Monday, September 1, 2008
Chaurak Kheer is a very common dessert that is prepared in evry maithil home almost in evry good occasion. Apart from this being a dessert, somtimes it also serves the purpose of a side dish for an example with Daaila wala Puri ( bread stuffed with boiled and seasoned cereals) or some other normal bread preparation.

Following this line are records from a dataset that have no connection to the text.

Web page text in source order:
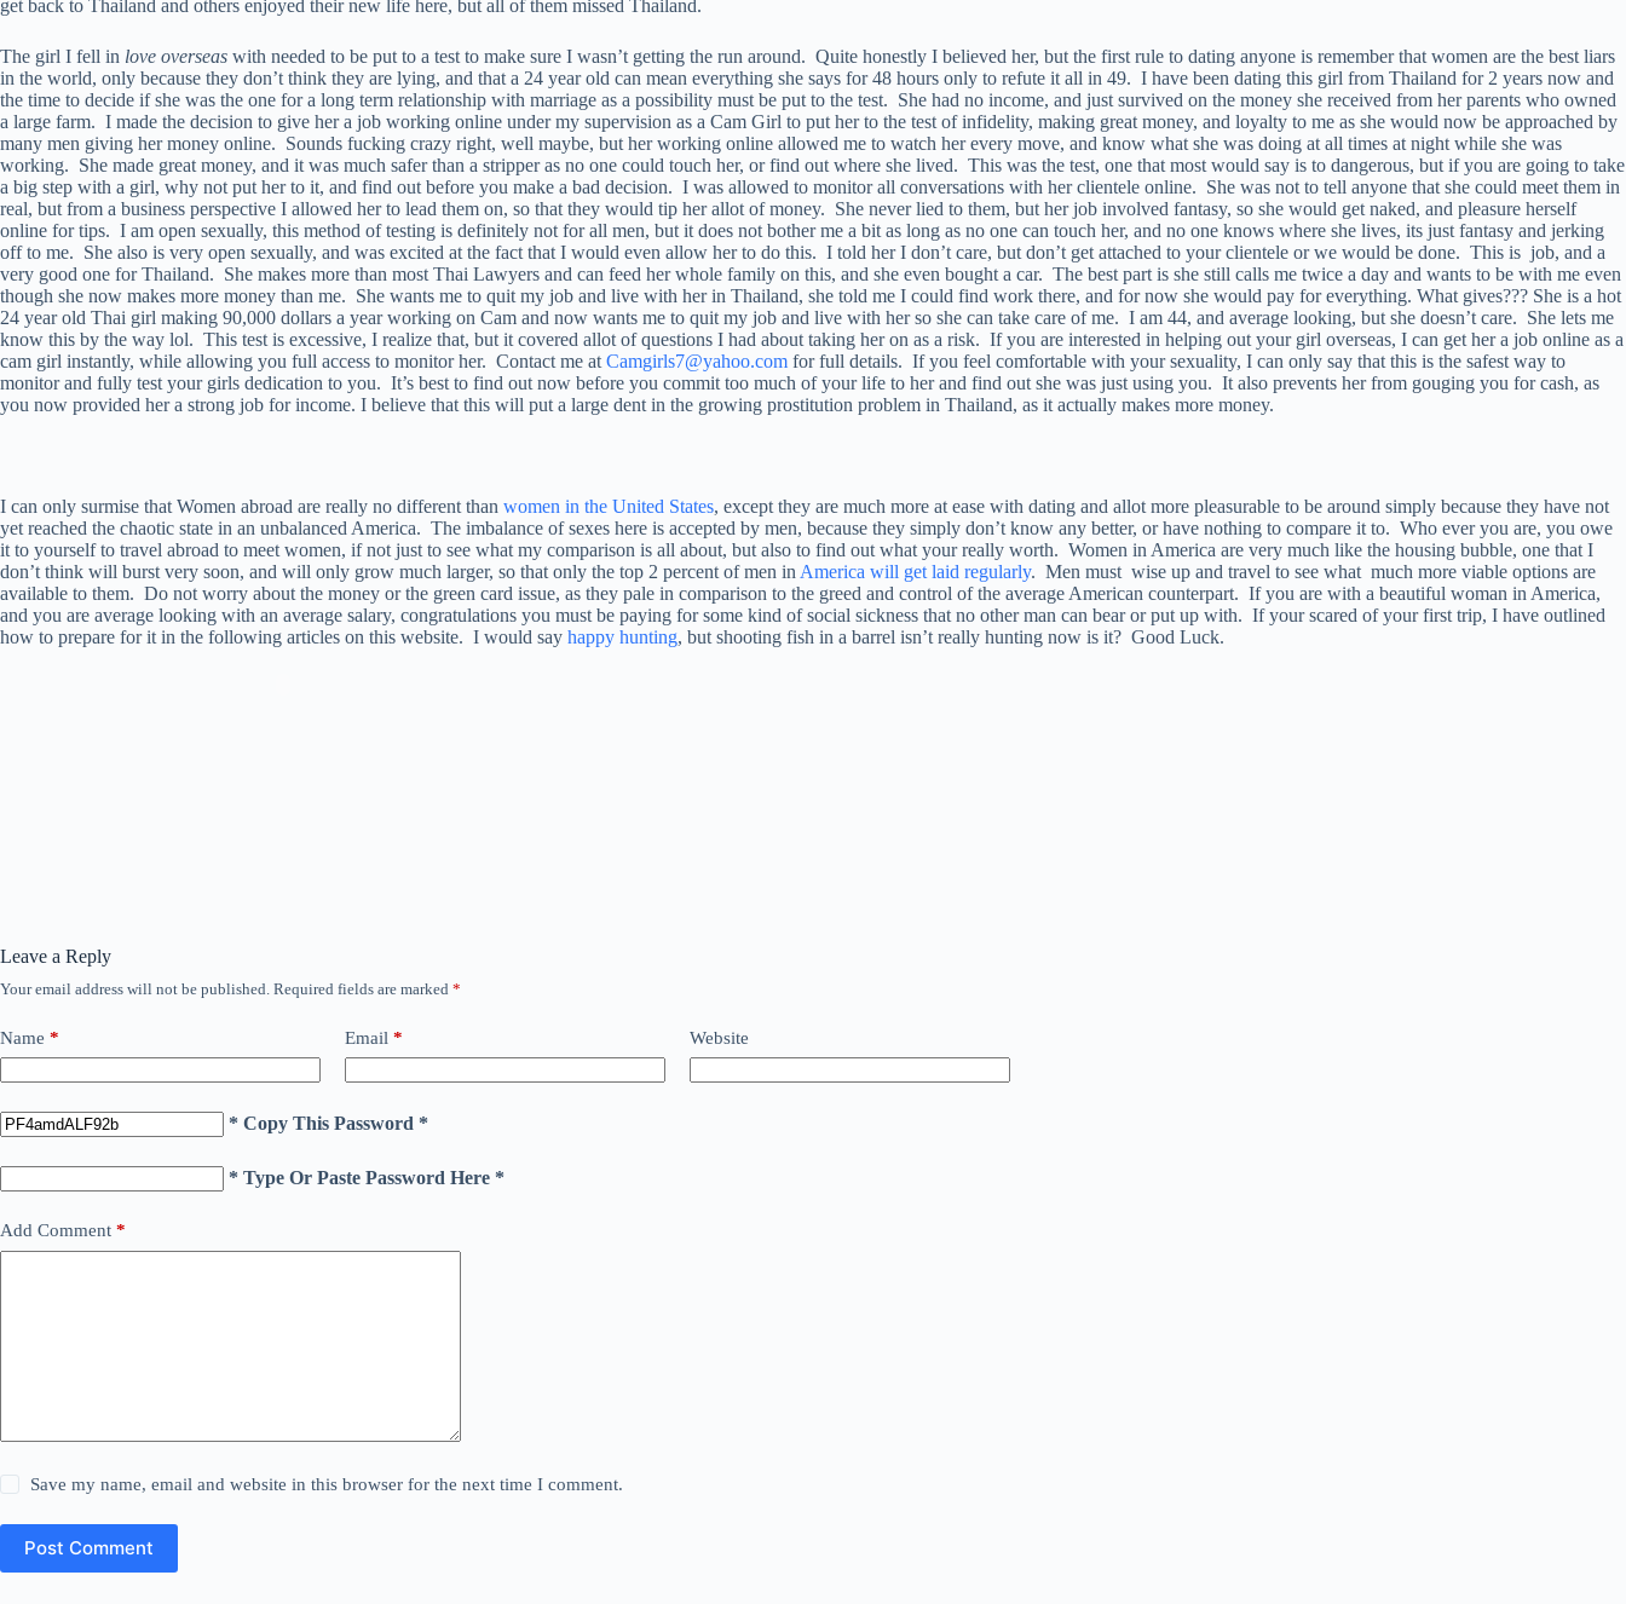
get back to Thailand and others enjoyed their new life here, but all of them missed Thailand.
The girl I fell in love overseas with needed to be put to a test to make sure I wasn’t getting the run around. Quite honestly I believed her, but the first rule to dating anyone is remember that women are the best liars
in the world, only because they don’t think they are lying, and that a 24 year old can mean everything she says for 48 hours only to refute it all in 49. I have been dating this girl from Thailand for 2 years now and
the time to decide if she was the one for a long term relationship with marriage as a possibility must be put to the test. She had no income, and just survived on the money she received from her parents who owned
a large farm. I made the decision to give her a job working online under my supervision as a Cam Girl to put her to the test of infidelity, making great money, and loyalty to me as she would now be approached by
many men giving her money online. Sounds fucking crazy right, well maybe, but her working online allowed me to watch her every move, and know what she was doing at all times at night while she was
working. She made great money, and it was much safer than a stripper as no one could touch her, or find out where she lived. This was the test, one that most would say is to dangerous, but if you are going to take
a big step with a girl, why not put her to it, and find out before you make a bad decision. I was allowed to monitor all conversations with her clientele online. She was not to tell anyone that she could meet them in
real, but from a business perspective I allowed her to lead them on, so that they would tip her allot of money. She never lied to them, but her job involved fantasy, so she would get naked, and pleasure herself
online for tips. I am open sexually, this method of testing is definitely not for all men, but it does not bother me a bit as long as no one can touch her, and no one knows where she lives, its just fantasy and jerking
off to me. She also is very open sexually, and was excited at the fact that I would even allow her to do this. I told her I don’t care, but don’t get attached to your clientele or we would be done. This is job, and a
very good one for Thailand. She makes more than most Thai Lawyers and can feed her whole family on this, and she even bought a car. The best part is she still calls me twice a day and wants to be with me even
though she now makes more money than me. She wants me to quit my job and live with her in Thailand, she told me I could find work there, and for now she would pay for everything. What gives??? She is a hot
24 year old Thai girl making 90,000 dollars a year working on Cam and now wants me to quit my job and live with her so she can take care of me. I am 44, and average looking, but she doesn’t care. She lets me
know this by the way lol. This test is excessive, I realize that, but it covered allot of questions I had about taking her on as a risk. If you are interested in helping out your girl overseas, I can get her a job online as a
cam girl instantly, while allowing you full access to monitor her. Contact me at Camgirls7@yahoo.com for full details. If you feel comfortable with your sexuality, I can only say that this is the safest way to
monitor and fully test your girls dedication to you. It’s best to find out now before you commit too much of your life to her and find out she was just using you. It also prevents her from gouging you for cash, as
you now provided her a strong job for income. I believe that this will put a large dent in the growing prostitution problem in Thailand, as it actually makes more money.
I can only surmise that Women abroad are really no different than women in the United States, except they are much more at ease with dating and allot more pleasurable to be around simply because they have not
yet reached the chaotic state in an unbalanced America. The imbalance of sexes here is accepted by men, because they simply don’t know any better, or have nothing to compare it to. Who ever you are, you owe
it to yourself to travel abroad to meet women, if not just to see what my comparison is all about, but also to find out what your really worth. Women in America are very much like the housing bubble, one that I
don’t think will burst very soon, and will only grow much larger, so that only the top 2 percent of men in America will get laid regularly. Men must wise up and travel to see what much more viable options are
available to them. Do not worry about the money or the green card issue, as they pale in comparison to the greed and control of the average American counterpart. If you are with a beautiful woman in America,
and you are average looking with an average salary, congratulations you must be paying for some kind of social sickness that no other man can bear or put up with. If your scared of your first trip, I have outlined
how to prepare for it in the following articles on this website. I would say happy hunting, but shooting fish in a barrel isn’t really hunting now is it? Good Luck.
Leave a Reply
Your email address will not be published. Required fields are marked *
Name * Email * Website
* Copy This Password *
* Type Or Paste Password Here *
Add Comment *
Save my name, email and website in this browser for the next time I comment.
Post Comment

The dish could be compared with the similar Bengali preparation called "Payesh" with a few difference like in the quality of rice used and the addition of flavouring ( mostly Bay leaf). Maithil practice is to use "New Crop Basmati grains" that is longer in size and gives a very good consistancy to the final product, while bengalis prefer using smaller grains like GobindoBhog rice ( a rice quality majorly used for making Payesh only) which has a very sweet aroma.
However, in this preparation, I've used a blend of both, and also added an additional flavour of rose water which is optional which you can definately avoid using .
Basmati rice and Gobidobhog rice Blend: 75 gms
High fat milk: 2 Ltrs
Sugar: 100 Gms
Raisins: 50 Gms
Cashew Nuts: 50 Gms
Cardamom: 04 in Nos
Rose water (optional) : 2 spoons
Wash and soak the rice and soak raisins separately.
Bring milk to the boiling stage with cardamom and reduce it to 1.5 ltrs (approx)
Add the soaked rice to the milk and let it cook well with continuous stirring.
when the rice is cooked and mixture becomes little thickened, add sugar and cashew nuts to it.
Put it on a slow flame and stir.
Serve hot garnished with raisins.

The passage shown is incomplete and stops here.